Репортер понимал, что мятежники ходят вокруг него, догадался, что они осматривают ружья: глядят, не сбита ли мушка, вычищена ли казенная часть. Тысяч восемь-девять? На Канудос идет новая экспедиция?
– Видишь, Меченый, не все годятся, – сказал Жоан Апостол. – Смотри: ствол погнут, затвор поврежден, а у этой приклад разбит.
Меченый?

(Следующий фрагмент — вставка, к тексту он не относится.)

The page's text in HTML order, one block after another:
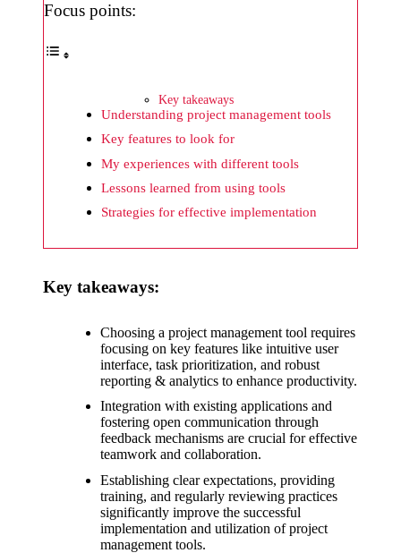
improv
e
20/12/2024
What I
appreci
Yoza’s
security
20/12/2024
What I
love
about
Yoza’s
UI
Focus points:
Key takeaways
Understanding project management tools
Key features to look for
My experiences with different tools
Lessons learned from using tools
Strategies for effective implementation
Key takeaways:
Choosing a project management tool requires
focusing on key features like intuitive user
interface, task prioritization, and robust
reporting & analytics to enhance productivity.
Integration with existing applications and
fostering open communication through
feedback mechanisms are crucial for effective
teamwork and collaboration.
Establishing clear expectations, providing
training, and regularly reviewing practices
significantly improve the successful
implementation and utilization of project
management tools.
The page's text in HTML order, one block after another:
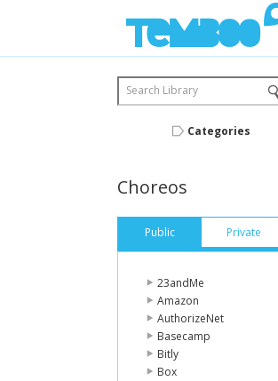
Search Library
Categories
Choreos
Public Private
23andMe
Amazon
AuthorizeNet
Basecamp
Bitly
Box
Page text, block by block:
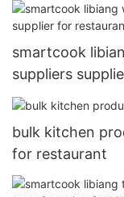
smartcook
suppliers
bulk kitchen
for restaurant
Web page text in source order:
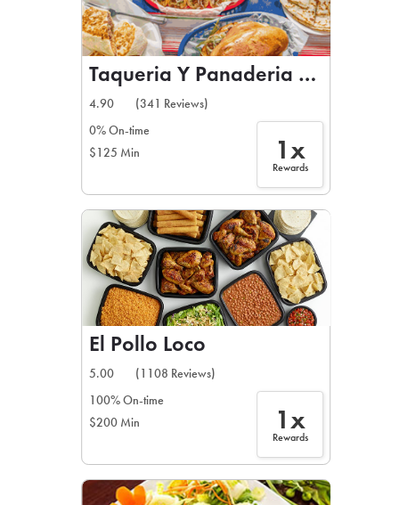
Taqueria Y Panaderia Del Valle
4.90
(341 Reviews)
0% On-time
$125 Min
1x
Rewards
El Pollo Loco
5.00
(1108 Reviews)
100% On-time
$200 Min
1x
Rewards
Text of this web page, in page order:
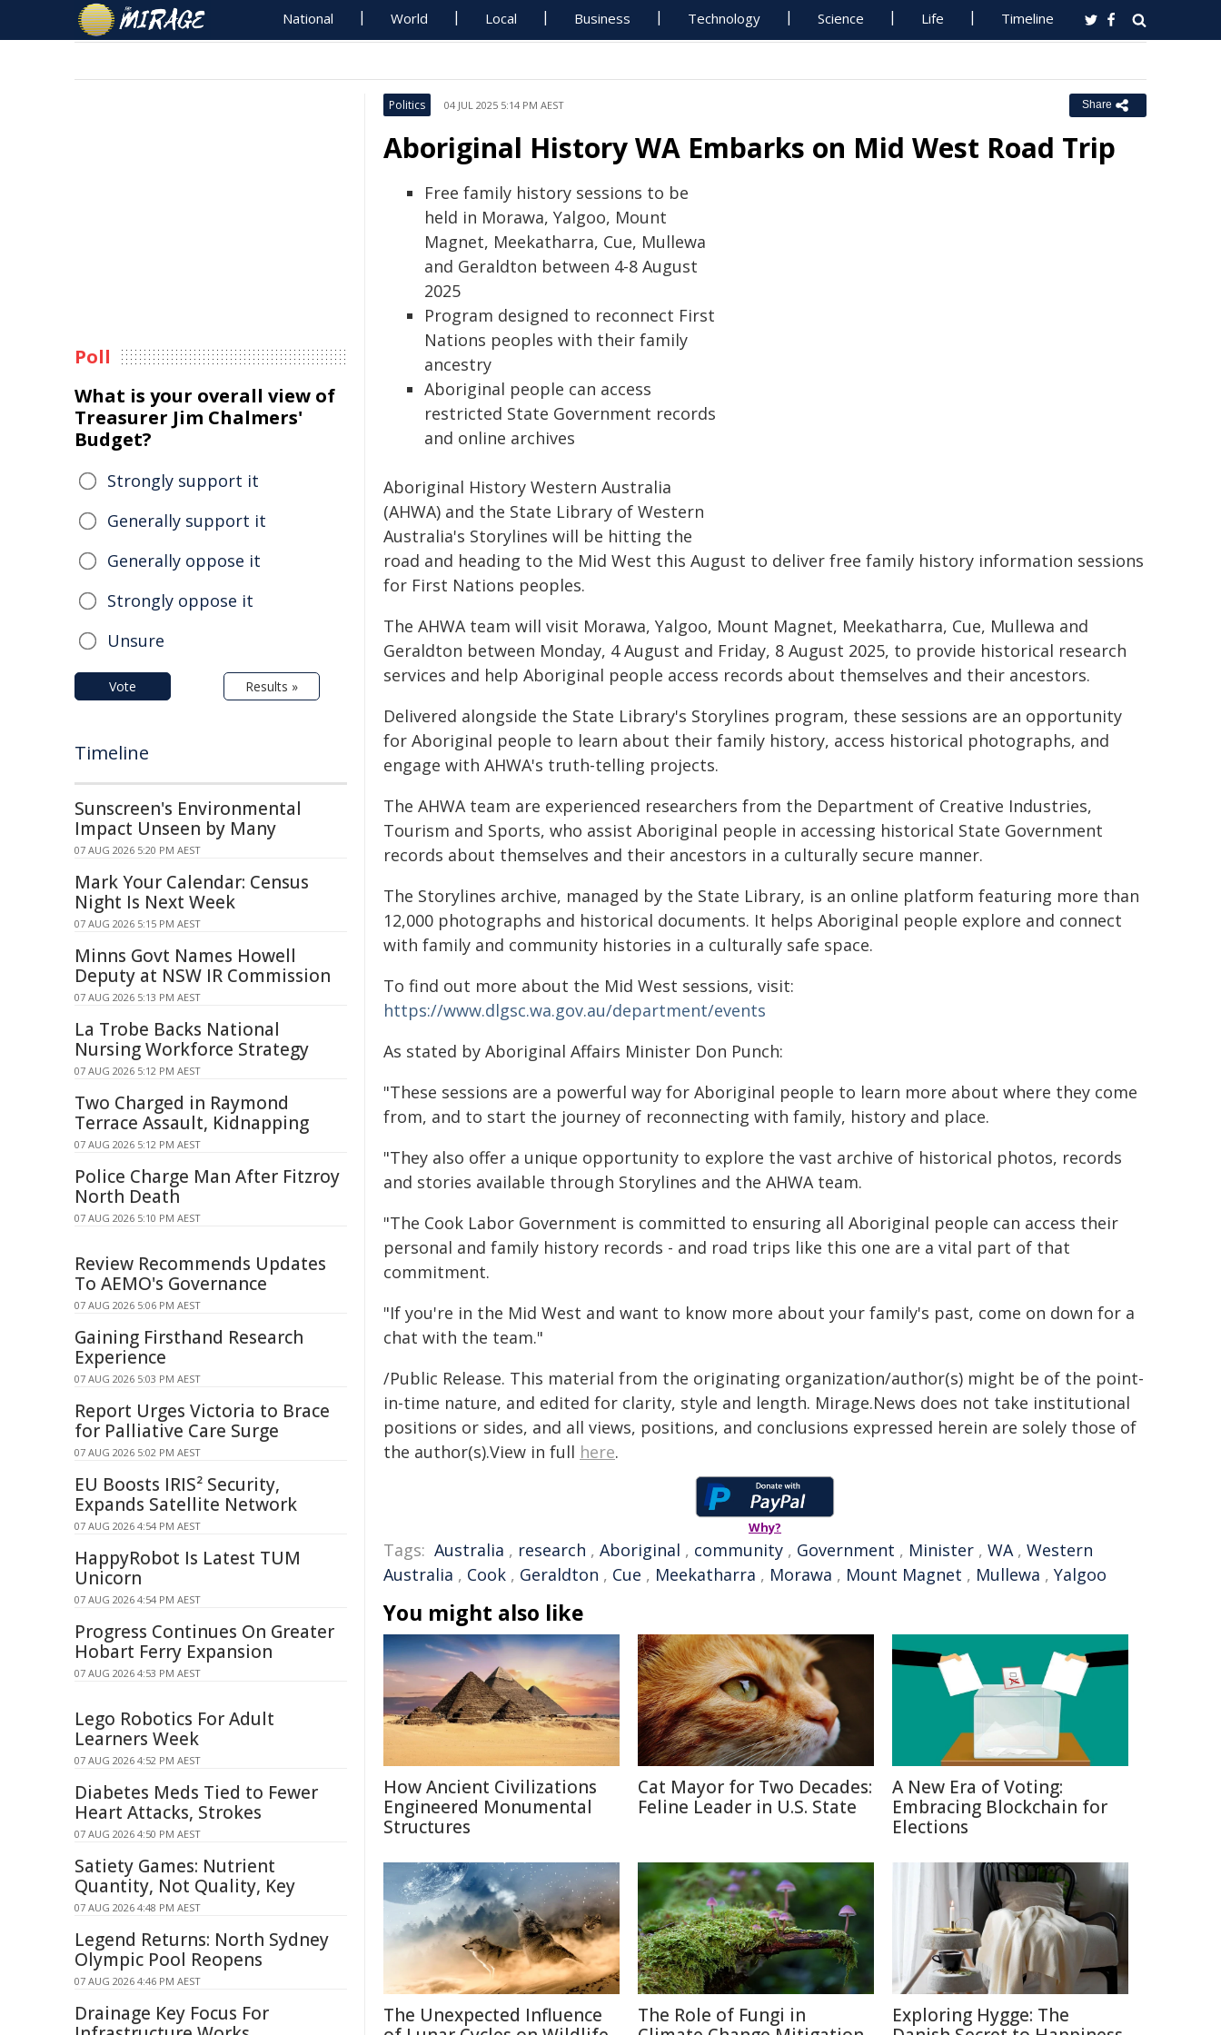
National World Local Business Technology Science Life Timeline
Politics 04 JUL 2025 5:14 PM AEST Share
Aboriginal History WA Embarks on Mid West Road Trip
Free family history sessions to be
held in Morawa, Yalgoo, Mount
Magnet, Meekatharra, Cue, Mullewa
and Geraldton between 4-8 August
2025
Program designed to reconnect First
Nations peoples with their family
ancestry
Aboriginal people can access
restricted State Government records
and online archives
Aboriginal History Western Australia
(AHWA) and the State Library of Western
Australia's Storylines will be hitting the
road and heading to the Mid West this August to deliver free family history information sessions
for First Nations peoples.
The AHWA team will visit Morawa, Yalgoo, Mount Magnet, Meekatharra, Cue, Mullewa and
Geraldton between Monday, 4 August and Friday, 8 August 2025, to provide historical research
services and help Aboriginal people access records about themselves and their ancestors.
Delivered alongside the State Library's Storylines program, these sessions are an opportunity
for Aboriginal people to learn about their family history, access historical photographs, and
engage with AHWA's truth-telling projects.
The AHWA team are experienced researchers from the Department of Creative Industries,
Tourism and Sports, who assist Aboriginal people in accessing historical State Government
records about themselves and their ancestors in a culturally secure manner.
The Storylines archive, managed by the State Library, is an online platform featuring more than
12,000 photographs and historical documents. It helps Aboriginal people explore and connect
with family and community histories in a culturally safe space.
To find out more about the Mid West sessions, visit:
https://www.dlgsc.wa.gov.au/department/events
As stated by Aboriginal Affairs Minister Don Punch:
"These sessions are a powerful way for Aboriginal people to learn more about where they come
from, and to start the journey of reconnecting with family, history and place.
"They also offer a unique opportunity to explore the vast archive of historical photos, records
and stories available through Storylines and the AHWA team.
"The Cook Labor Government is committed to ensuring all Aboriginal people can access their
personal and family history records - and road trips like this one are a vital part of that
commitment.
"If you're in the Mid West and want to know more about your family's past, come on down for a
chat with the team."
/Public Release. This material from the originating organization/author(s) might be of the point-
in-time nature, and edited for clarity, style and length. Mirage.News does not take institutional
positions or sides, and all views, positions, and conclusions expressed herein are solely those of
the author(s).View in full here.
Why?
Tags: Australia , research , Aboriginal , community , Government , Minister , WA, Western
Australia , Cook , Geraldton , Cue , Meekatharra , Morawa , Mount Magnet , Mullewa , Yalgoo
You might also like
How Ancient Civilizations
Engineered Monumental
Structures
Cat Mayor for Two Decades:
Feline Leader in U.S. State
A New Era of Voting:
Embracing Blockchain for
Elections
The Unexpected Influence
The Role of Fungi in
Exploring Hygge: The
Poll
What is your overall view of
Treasurer Jim Chalmers'
Budget?
Strongly support it
Generally support it
Generally oppose it
Strongly oppose it
Unsure
Vote Results »
Timeline
Sunscreen's Environmental
Impact Unseen by Many
07 AUG 2026 5:20 PM AEST
Mark Your Calendar: Census
Night Is Next Week
07 AUG 2026 5:15 PM AEST
Minns Govt Names Howell
Deputy at NSW IR Commission
07 AUG 2026 5:13 PM AEST
La Trobe Backs National
Nursing Workforce Strategy
07 AUG 2026 5:12 PM AEST
Two Charged in Raymond
Terrace Assault, Kidnapping
07 AUG 2026 5:12 PM AEST
Police Charge Man After Fitzroy
North Death
07 AUG 2026 5:10 PM AEST
Review Recommends Updates
To AEMO's Governance
07 AUG 2026 5:06 PM AEST
Gaining Firsthand Research
Experience
07 AUG 2026 5:03 PM AEST
Report Urges Victoria to Brace
for Palliative Care Surge
07 AUG 2026 5:02 PM AEST
EU Boosts IRIS² Security,
Expands Satellite Network
07 AUG 2026 4:54 PM AEST
HappyRobot Is Latest TUM
Unicorn
07 AUG 2026 4:54 PM AEST
Progress Continues On Greater
Hobart Ferry Expansion
07 AUG 2026 4:53 PM AEST
Lego Robotics For Adult
Learners Week
07 AUG 2026 4:52 PM AEST
Diabetes Meds Tied to Fewer
Heart Attacks, Strokes
07 AUG 2026 4:50 PM AEST
Satiety Games: Nutrient
Quantity, Not Quality, Key
07 AUG 2026 4:48 PM AEST
Legend Returns: North Sydney
Olympic Pool Reopens
07 AUG 2026 4:46 PM AEST
Drainage Key Focus For

Человек, говоривший с Журемой, – Меченый? Рядом толковали о драгоценностях Присно-девы, о каком-то докторе Агиляре де Насименто. Шаги и голоса то приближались, то удалялись. Все разбойники из сертанов оказались в Канудосе, все душегубы стали праведниками. Как это понять? Люди прошли в метре от него, и репортер увидел прямо перед собой две пары ног.